Exercise details: Ignoring the pictures, copy the data exactly.

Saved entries
****

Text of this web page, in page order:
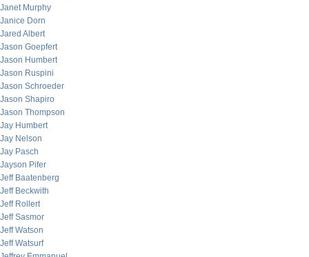
Janet Murphy
Janice Dorn
Jared Albert
Jason Goepfert
Jason Humbert
Jason Ruspini
Jason Schroeder
Jason Shapiro
Jason Thompson
Jay Humbert
Jay Nelson
Jay Pasch
Jayson Pifer
Jeff Baatenberg
Jeff Beckwith
Jeff Rollert
Jeff Sasmor
Jeff Watson
Jeff Watsurf
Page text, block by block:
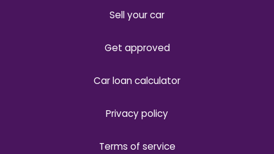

****

Response box:
Text of this web page, in page order:
Janet Murphy
Janice Dorn
Jared Albert
Jason Goepfert
Jason Humbert
Jason Ruspini
Jason Schroeder
Jason Shapiro
Jason Thompson
Jay Humbert
Jay Nelson
Jay Pasch
Jayson Pifer
Jeff Baatenberg
Jeff Beckwith
Jeff Rollert
Jeff Sasmor
Jeff Watson
Jeff Watsurf
Page text, block by block:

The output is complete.